Walikota Pekalongan Resmi Membuka Kegiatan Pengarusutamaan Gender (PUG) Secara Virtual

Walikota Pekalongan, H.M. Saelany Machfudz, SE membuka kegiatan advokasi Pengarusutamaan Gender (PUG) yang digelar secara virtual di Ruang Media Center Covid-19. Kegiatan tersebut akan dilaksanakan dalam waktu 3 hari, yaitu tanggal 12 Oktober 2020-14 Oktober 2020. Peserta diambil dari perwakilan tiga orang disetiap kelurahan meliputi tokoh agama, tokoh masyarakat, organisasi, dan fasilitator pemberdayaan masyarakat. Adapun pengisi materi dalam kegiatan advokasi PUG ini yaitu, Sekda Kota Pekalongan, Sri Ruminingsih, SE, M.Si, Plt. Kepala DPMPPA Kota Pekalongan, Soesilo S.H., serta Penggiat Gender, Krisana dan Muhandis.

Saelany mengungkapkan, bahwa Pengarusutamaan Gender masih menjadi isu yang cukup kompleks dan sering terjadi di tengah-tengah masyarakat. Untuk itulah, Pemerintah Kota Pekalongan merasa terpanggil untuk terus hadir dalam memberikan jaminan kesetaraan gender bagi masyarakat.

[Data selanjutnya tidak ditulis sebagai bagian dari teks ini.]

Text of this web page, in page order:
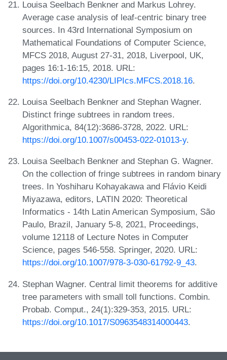
Louisa Seelbach Benkner and Markus Lohrey.
Average case analysis of leaf-centric binary tree
sources. In 43rd International Symposium on
Mathematical Foundations of Computer Science,
MFCS 2018, August 27-31, 2018, Liverpool, UK,
pages 16:1-16:15, 2018. URL:
https://doi.org/10.4230/LIPIcs.MFCS.2018.16.
Louisa Seelbach Benkner and Stephan Wagner.
Distinct fringe subtrees in random trees.
Algorithmica, 84(12):3686-3728, 2022. URL:
https://doi.org/10.1007/s00453-022-01013-y.
Louisa Seelbach Benkner and Stephan G. Wagner.
On the collection of fringe subtrees in random binary
trees. In Yoshiharu Kohayakawa and Flávio Keidi
Miyazawa, editors, LATIN 2020: Theoretical
Informatics - 14th Latin American Symposium, São
Paulo, Brazil, January 5-8, 2021, Proceedings,
volume 12118 of Lecture Notes in Computer
Science, pages 546-558. Springer, 2020. URL:
https://doi.org/10.1007/978-3-030-61792-9_43.
Stephan Wagner. Central limit theorems for additive
tree parameters with small toll functions. Combin.
Probab. Comput., 24(1):329-353, 2015. URL:
https://doi.org/10.1017/S0963548314000443.
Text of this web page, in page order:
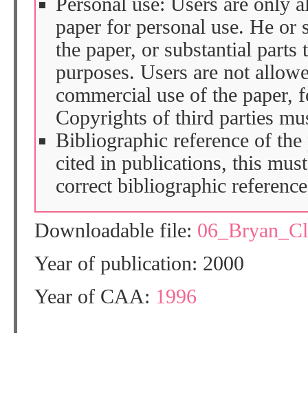
paper for personal use. He or
the paper, or substantial parts
purposes. Users are not
commercial use of the paper,
Copyrights of third parties
Bibliographic reference of the
cited in publications, this
correct bibliographic
Downloadable file:
Year of publication: 2000
Year of CAA: 1996
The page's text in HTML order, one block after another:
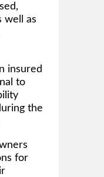
well as
insured
to
the
for
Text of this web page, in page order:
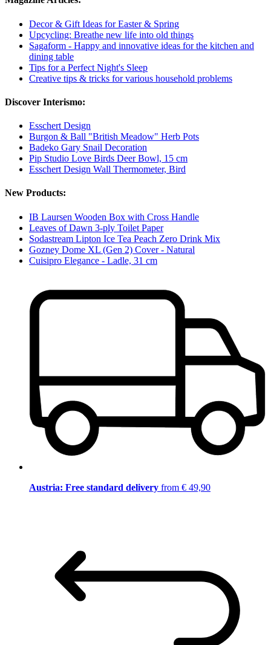
Decor & Gift Ideas for Easter & Spring
Upcycling: Breathe new life into old things
Sagaform - Happy and innovative ideas for the kitchen and
dining table
Tips for a Perfect Night's Sleep
Creative tips & tricks for various household problems
Discover Interismo:
Esschert Design
Burgon & Ball "British Meadow" Herb Pots
Badeko Gary Snail Decoration
Pip Studio Love Birds Deer Bowl, 15 cm
Esschert Design Wall Thermometer, Bird
New Products:
IB Laursen Wooden Box with Cross Handle
Leaves of Dawn 3-ply Toilet Paper
Sodastream Lipton Ice Tea Peach Zero Drink Mix
Gozney Dome XL (Gen 2) Cover - Natural
Cuisipro Elegance - Ladle, 31 cm
Austria: Free standard delivery from € 49,90
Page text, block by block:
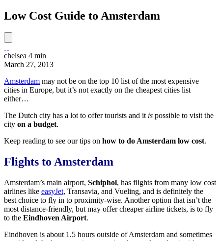
Low Cost Guide to Amsterdam
chelsea 4 min
March 27, 2013
Amsterdam may not be on the top 10 list of the most expensive
cities in Europe, but it’s not exactly on the cheapest cities list
either…
The Dutch city has a lot to offer tourists and it is possible to visit the
city on a budget.
Keep reading to see our tips on how to do Amsterdam low cost.
Flights to Amsterdam
Amsterdam’s main airport, Schiphol, has flights from many low cost
airlines like easyJet, Transavia, and Vueling, and is definitely the
best choice to fly in to proximity-wise. Another option that isn’t the
most distance-friendly, but may offer cheaper airline tickets, is to fly
to the Eindhoven Airport.
Eindhoven is about 1.5 hours outside of Amsterdam and sometimes
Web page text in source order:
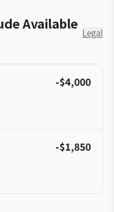
Available
Legal
-$4,000
-$1,850
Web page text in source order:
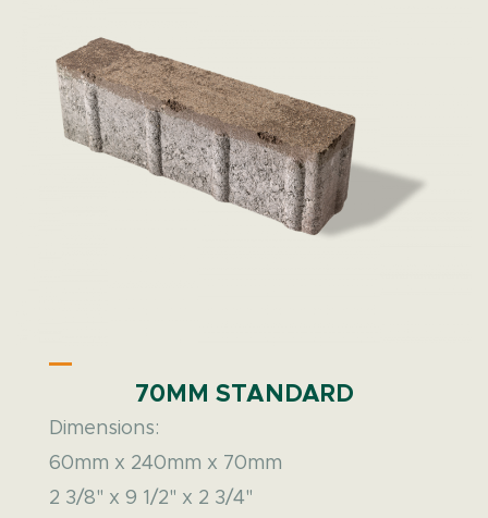
70MM STANDARD
Dimensions:
60mm x 240mm x 70mm
2 3/8" x 9 1/2" x 2 3/4"

“Kegiatan ini juga bertujuan untuk meningkatkan pemahaman dan keterampilan yang komprehensif tentang konsep, prinsip dan analisis gender, sehingga dapat menggali isu gender serta manfaat pengarusutamaan gender (PUG) dalam pembangunan daerah, serta meningkatkan kapasitas kelembagaan dalam pelaksanaan PUG diantara pemangku kepentingan,” kata Saelany.

Saelany juga menyampaikan bahwa pengarusutamaan gender juga telah menjadi garis kebijakan pemerintah sejak keluarnya Instruksi Presiden Nomor 9 Tahun 2000. Dimana, instruksi tersebut menggariskan bahwa seluruh departemen maupun lembaga pemerintah non-departemen di pemerintah pusat, provinsi, maupun kota/ kabupaten harus melakukan pengarusutamaan gender dalam perencanaan, pelaksanaan, pemantauan, dan evaluasi pada kebijakan dan program pembangunan.

Saelany menyampaikan, jika dikaitkan dengan tahap-tahap strategi perjuangan perempuan, sebetulnya Indonesia sudah melewati era WID (Women In Development) dan era GAD (Gender And Development). Kini Indonesia telah berada di era GM (Gender Mainstream). Maka di era Gender Mainstream ini, faktor kebijakan harus menjadi fokus. Sulit menciptakan keadilan dan kesetaraan gender, jika negara terus menerus memproduksi kebijakan yang bias gender.

“Oleh karena itu, sekali lagi, melalui kegiatan Advokasi Pengarusutamaan Gender ini, harapannya setiap instansi lembaga pemerintah dapat membentuk Pokja PUG, sebagaimana diamanahkan dalam Inpres Nomor 9 Tahun 2000, serta dapat lebih memiliki landasan kerja dalam pelaksanaannya. Dan tentunya, hal ini juga harus melibatkan masyarakat secara penuh, karena masyarakat sendirilah yang menjadi garda terdepan dalam setiap penanganan problematika gender,” tutur Saelany.